◆ **Assignment**
Locate, in the data below, the line that contains "Rome was built" and the line that contains "Cynthia Bannon, Kathy"; reproduce exactly those two lines and every line between them, nothing more.

── Record extracts ──

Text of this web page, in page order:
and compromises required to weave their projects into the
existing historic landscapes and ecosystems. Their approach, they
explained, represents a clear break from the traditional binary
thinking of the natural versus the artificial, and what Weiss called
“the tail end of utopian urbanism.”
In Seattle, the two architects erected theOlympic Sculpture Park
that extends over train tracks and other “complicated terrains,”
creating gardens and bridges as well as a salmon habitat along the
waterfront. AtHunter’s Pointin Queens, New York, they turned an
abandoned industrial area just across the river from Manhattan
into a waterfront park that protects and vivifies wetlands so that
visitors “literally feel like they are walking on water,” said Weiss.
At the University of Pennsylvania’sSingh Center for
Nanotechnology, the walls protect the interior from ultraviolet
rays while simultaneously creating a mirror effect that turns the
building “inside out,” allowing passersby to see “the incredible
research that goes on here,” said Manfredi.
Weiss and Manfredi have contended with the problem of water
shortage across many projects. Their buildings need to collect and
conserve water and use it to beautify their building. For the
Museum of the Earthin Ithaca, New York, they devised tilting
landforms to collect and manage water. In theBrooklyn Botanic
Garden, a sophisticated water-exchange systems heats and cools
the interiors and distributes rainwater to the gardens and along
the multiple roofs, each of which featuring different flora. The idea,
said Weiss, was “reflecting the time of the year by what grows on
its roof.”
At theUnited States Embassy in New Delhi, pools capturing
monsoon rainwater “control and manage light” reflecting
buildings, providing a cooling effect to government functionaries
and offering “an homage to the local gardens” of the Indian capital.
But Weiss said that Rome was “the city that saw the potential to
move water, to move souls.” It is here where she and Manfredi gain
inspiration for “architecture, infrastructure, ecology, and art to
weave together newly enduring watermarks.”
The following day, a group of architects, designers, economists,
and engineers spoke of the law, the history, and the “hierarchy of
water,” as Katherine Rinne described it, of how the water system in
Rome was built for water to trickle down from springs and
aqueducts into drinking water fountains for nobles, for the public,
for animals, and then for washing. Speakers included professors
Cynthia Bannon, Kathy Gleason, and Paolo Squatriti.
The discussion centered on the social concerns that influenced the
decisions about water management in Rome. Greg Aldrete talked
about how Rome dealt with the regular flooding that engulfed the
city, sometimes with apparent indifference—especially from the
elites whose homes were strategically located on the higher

───

◆ **Answer below**
Rome was built for water to trickle down from springs and
aqueducts into drinking water fountains for nobles, for the public,
for animals, and then for washing. Speakers included professors
Cynthia Bannon, Kathy Gleason, and Paolo Squatriti.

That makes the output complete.